Album di famiglia: un viaggio nell'archivio di RootsHighway.
La discografia di Lucinda Williams negli anni 2001-2014

Sulle ali dell'entusiasmo per la pubblicazione del doppio, monumentale When the Spirit Meets the Bone, disco in grado di definire un'intera carriera, il nome di Lucinda Williams è tornato prepotentemente al centro della cosidetta scena Americana. Anzi, ha reclamato una volta di più lo scettro di regina, perché in verità non era mai stata spodestata. Superati i sessant'anni, l'autrice di Lake Charles, Louisiana rappresenta una sorta di archetipo per il genere, pilastro sul quale poggia il suono e la scrittura di molte artiste venute dopo di lei.

E' innegabile infatti che il corpo di canzoni - spesso incentrate su affetti, malinconie, ricordi e naturalmente abbandoni e morte - sviluppato a partire dal suo grande successo con Car Wheels on a Gravel Road (1998) sia ancora oggi un tema di confronto per qualsiasi nuova voce femminile intenda giocare la sua partita in questo campo. Forse una sfida persa in partenza, a giudicare dalla solidità della discografia della Williams, seppure tra alti e bassi, negli ultimi quindici anni. Ripercorriamo allora un piccolo album di famiglia di recensioni, così come quei suddetti dischi sono stati accolti al momento della loro uscita sulle pagine di RootsHighway. Ci si accorge una volta di più come, caratteristica soltanto di alcuni grandi autori, Lucinda Williams non abbia mai veramente cambiato il suo modo di scrivere, eppure sia riuscita spesso a trovare uno spunto diverso di album in album: ora affidandosi a nuovi musicisti, ora a diversi produttori, mantenendo saldo il cuore del songwriting.

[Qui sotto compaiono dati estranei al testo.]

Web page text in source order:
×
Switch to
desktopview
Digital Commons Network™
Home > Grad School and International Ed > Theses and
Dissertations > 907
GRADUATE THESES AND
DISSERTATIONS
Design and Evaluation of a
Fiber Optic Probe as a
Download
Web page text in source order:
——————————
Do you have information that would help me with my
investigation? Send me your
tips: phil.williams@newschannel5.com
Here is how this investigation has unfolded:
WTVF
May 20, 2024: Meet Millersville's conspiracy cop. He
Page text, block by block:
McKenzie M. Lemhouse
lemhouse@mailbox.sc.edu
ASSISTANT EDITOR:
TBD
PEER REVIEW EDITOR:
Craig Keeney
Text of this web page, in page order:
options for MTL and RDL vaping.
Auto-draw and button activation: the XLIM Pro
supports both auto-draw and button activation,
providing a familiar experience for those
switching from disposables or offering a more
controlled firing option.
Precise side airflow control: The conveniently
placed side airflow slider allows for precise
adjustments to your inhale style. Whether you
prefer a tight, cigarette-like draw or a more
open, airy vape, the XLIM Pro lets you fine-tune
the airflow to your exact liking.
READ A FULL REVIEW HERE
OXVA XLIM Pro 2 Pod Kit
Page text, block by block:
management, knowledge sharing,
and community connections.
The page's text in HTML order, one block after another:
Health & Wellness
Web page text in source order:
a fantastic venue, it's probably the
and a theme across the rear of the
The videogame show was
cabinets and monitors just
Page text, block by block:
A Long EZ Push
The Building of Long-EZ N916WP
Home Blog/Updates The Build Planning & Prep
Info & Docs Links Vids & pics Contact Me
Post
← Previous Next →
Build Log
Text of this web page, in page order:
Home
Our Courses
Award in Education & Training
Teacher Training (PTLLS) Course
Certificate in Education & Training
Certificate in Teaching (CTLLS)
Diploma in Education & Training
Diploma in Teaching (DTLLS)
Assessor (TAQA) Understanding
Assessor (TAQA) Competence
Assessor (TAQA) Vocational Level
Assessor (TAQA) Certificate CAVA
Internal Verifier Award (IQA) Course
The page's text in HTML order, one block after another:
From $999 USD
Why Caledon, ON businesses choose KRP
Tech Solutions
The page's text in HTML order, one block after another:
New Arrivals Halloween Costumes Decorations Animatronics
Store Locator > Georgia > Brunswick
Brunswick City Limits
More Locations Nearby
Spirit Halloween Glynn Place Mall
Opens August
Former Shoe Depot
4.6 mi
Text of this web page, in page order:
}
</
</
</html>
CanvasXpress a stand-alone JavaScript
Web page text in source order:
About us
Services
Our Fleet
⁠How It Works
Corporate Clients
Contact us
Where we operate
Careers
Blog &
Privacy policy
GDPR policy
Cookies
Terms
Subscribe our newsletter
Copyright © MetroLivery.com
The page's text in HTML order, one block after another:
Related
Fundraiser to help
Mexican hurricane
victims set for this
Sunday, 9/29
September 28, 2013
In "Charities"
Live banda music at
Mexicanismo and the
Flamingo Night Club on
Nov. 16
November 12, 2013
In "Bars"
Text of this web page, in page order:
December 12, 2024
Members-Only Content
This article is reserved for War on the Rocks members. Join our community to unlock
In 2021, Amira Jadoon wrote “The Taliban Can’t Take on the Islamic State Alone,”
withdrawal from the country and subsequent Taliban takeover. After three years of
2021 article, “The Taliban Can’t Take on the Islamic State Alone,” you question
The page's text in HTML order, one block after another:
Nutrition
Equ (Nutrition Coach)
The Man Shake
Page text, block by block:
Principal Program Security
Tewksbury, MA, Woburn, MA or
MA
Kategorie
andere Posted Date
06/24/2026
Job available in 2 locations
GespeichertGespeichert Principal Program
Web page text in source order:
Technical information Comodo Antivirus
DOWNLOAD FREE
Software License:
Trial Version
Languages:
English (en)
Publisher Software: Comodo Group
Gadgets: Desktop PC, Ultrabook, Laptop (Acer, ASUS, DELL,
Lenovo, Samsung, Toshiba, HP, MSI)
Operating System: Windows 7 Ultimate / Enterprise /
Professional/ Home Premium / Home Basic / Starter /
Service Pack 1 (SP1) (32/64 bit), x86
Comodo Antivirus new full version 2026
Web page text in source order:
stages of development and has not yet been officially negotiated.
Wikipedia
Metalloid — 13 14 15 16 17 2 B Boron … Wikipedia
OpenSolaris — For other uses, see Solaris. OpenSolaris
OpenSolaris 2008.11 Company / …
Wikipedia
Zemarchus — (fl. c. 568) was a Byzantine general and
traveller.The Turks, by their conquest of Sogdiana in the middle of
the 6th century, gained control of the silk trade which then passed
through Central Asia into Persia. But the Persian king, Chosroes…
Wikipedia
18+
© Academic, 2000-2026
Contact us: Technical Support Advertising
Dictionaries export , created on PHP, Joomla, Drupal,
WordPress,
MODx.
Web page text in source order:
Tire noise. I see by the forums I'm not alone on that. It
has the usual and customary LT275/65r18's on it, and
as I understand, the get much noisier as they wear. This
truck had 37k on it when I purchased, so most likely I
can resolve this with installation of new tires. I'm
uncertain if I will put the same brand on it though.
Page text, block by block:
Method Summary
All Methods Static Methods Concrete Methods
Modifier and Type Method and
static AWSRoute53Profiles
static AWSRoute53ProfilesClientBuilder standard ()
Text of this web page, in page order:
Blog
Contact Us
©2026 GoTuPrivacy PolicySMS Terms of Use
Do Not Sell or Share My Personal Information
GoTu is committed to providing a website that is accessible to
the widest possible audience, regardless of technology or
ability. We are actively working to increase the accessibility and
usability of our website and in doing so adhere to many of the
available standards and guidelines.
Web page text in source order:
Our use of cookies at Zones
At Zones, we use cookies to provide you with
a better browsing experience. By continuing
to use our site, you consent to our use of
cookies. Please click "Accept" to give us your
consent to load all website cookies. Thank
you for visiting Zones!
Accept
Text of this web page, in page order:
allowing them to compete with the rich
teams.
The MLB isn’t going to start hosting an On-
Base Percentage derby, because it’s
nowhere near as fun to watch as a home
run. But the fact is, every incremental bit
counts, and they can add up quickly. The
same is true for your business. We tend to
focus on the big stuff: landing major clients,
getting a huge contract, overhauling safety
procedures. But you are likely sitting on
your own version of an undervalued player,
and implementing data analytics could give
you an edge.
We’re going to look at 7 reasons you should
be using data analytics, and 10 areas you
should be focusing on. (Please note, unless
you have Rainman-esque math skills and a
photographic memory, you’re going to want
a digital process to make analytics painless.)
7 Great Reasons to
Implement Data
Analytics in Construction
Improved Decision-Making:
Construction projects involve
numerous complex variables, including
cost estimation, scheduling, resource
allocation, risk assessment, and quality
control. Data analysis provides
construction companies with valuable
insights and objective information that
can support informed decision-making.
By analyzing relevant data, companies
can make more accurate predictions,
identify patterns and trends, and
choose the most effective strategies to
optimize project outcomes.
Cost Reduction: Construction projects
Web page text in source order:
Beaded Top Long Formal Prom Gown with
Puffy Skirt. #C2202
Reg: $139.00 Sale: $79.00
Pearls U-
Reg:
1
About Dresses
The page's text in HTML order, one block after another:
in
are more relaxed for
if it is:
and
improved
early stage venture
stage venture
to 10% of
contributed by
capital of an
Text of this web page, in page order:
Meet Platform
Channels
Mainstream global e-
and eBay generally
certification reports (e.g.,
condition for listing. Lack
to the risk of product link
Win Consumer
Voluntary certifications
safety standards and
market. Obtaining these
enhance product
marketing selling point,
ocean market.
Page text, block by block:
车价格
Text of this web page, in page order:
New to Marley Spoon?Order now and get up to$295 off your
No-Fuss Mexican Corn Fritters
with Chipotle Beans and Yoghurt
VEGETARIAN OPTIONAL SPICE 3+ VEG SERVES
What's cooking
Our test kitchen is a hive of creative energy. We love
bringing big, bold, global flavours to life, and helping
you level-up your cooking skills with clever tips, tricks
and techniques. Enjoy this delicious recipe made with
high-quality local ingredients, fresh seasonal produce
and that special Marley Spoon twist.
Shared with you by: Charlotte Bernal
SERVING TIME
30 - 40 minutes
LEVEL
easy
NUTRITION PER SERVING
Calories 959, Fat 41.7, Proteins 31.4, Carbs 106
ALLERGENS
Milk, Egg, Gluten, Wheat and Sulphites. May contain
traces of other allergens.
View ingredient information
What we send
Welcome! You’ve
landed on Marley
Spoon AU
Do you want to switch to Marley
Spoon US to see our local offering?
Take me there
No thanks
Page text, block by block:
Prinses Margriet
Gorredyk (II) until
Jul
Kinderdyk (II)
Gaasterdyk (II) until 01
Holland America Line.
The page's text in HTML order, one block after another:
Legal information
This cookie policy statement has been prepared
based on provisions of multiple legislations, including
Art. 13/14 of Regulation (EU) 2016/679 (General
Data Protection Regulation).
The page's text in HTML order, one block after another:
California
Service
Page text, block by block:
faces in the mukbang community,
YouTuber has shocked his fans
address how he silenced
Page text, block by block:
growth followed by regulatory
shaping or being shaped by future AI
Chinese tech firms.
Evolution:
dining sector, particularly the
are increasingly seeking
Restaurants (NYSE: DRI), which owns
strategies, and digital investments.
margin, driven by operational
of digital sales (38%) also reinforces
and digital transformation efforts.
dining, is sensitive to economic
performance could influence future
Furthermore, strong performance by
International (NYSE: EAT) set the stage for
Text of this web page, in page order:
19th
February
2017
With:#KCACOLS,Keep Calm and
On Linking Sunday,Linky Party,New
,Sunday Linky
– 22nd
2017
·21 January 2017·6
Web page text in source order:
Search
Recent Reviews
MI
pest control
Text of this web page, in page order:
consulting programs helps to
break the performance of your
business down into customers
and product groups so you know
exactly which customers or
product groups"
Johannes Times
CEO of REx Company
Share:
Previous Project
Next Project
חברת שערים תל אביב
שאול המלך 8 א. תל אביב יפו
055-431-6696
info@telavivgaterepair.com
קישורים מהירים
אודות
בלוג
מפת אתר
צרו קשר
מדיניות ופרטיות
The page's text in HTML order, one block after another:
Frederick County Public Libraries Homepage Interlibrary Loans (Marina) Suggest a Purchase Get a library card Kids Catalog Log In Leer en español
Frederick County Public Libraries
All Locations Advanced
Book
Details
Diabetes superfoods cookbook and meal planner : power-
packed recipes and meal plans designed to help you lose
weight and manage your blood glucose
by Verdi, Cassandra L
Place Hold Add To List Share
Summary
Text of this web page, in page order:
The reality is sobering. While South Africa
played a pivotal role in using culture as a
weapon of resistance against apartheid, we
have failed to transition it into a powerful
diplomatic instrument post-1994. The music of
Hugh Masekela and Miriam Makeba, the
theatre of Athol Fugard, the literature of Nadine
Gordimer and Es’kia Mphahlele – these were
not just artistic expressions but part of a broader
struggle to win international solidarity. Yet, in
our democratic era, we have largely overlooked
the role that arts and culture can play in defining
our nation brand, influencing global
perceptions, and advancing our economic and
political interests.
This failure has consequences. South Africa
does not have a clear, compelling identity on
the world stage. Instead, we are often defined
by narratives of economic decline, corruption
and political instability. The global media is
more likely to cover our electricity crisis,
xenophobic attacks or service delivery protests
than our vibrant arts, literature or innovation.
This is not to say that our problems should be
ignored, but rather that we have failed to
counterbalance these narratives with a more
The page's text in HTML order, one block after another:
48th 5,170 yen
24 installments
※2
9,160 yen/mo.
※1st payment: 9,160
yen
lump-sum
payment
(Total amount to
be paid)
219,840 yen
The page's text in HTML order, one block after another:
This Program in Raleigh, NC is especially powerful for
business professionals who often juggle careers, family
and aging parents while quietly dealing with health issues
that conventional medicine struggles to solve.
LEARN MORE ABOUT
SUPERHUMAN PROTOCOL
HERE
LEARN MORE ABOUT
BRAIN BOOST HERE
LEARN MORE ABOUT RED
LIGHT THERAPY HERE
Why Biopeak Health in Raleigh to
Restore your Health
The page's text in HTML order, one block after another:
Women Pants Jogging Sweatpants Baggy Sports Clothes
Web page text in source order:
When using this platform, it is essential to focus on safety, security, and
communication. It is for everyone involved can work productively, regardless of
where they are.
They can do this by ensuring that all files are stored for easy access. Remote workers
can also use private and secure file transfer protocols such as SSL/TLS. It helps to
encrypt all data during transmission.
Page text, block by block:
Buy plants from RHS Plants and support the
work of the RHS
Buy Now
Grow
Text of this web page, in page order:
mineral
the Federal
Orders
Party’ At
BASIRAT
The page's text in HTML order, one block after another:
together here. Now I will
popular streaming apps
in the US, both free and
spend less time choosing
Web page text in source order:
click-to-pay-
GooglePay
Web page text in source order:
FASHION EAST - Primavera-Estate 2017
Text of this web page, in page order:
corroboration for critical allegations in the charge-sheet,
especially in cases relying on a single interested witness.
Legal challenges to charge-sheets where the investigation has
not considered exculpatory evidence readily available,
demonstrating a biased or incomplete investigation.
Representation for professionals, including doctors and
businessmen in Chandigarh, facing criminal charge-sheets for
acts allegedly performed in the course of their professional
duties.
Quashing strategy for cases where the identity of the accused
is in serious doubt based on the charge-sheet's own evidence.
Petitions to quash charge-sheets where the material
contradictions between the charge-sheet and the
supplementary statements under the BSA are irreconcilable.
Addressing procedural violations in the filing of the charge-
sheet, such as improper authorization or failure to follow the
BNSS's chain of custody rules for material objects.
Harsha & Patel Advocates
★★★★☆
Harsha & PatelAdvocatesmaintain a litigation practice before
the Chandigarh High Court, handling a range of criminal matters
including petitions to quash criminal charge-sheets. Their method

Il punto di svolta naturalmente è stato il citato Car Wheels, non perché preceduto da opere meno importanti (la maturità dell'omonimo del 1988 o il successivo Sweet Old World, gli esordi addirittura alla fine degli anni 70, con le incisoni folk per la Smithsonian), semmai per l'intuizione di avere trovato una espressività completamente originale eppure classica, che nelle tappe successive non ha fatto altro che maturare da quel canovaccio. Sei lunghi anni di gestazione, una creazione sofferta e l'inatteso successo hanno reso Car Wheels un preciso spartiacque: da allora infatti è arrivato il vero e proprio riconoscimento, una certa indipendenza, che le ha permesso di realizzare le sue idee, anche attraverso avventure discografiche non semplici, prove d'orchestra, dovremmo dire, che ne hanno dilatato il suono originariamente roots. Fatto sta che, dal controverso Essence, passando per l'ambizioso West, fino al recentissimo When the Spirit Meets the Bone, Lucinda Williams ha lacerato la sua anima di rockeuse e tormentata folksinger, indicando la strada. Impervia, dura, piena di saliscendi dell'anima.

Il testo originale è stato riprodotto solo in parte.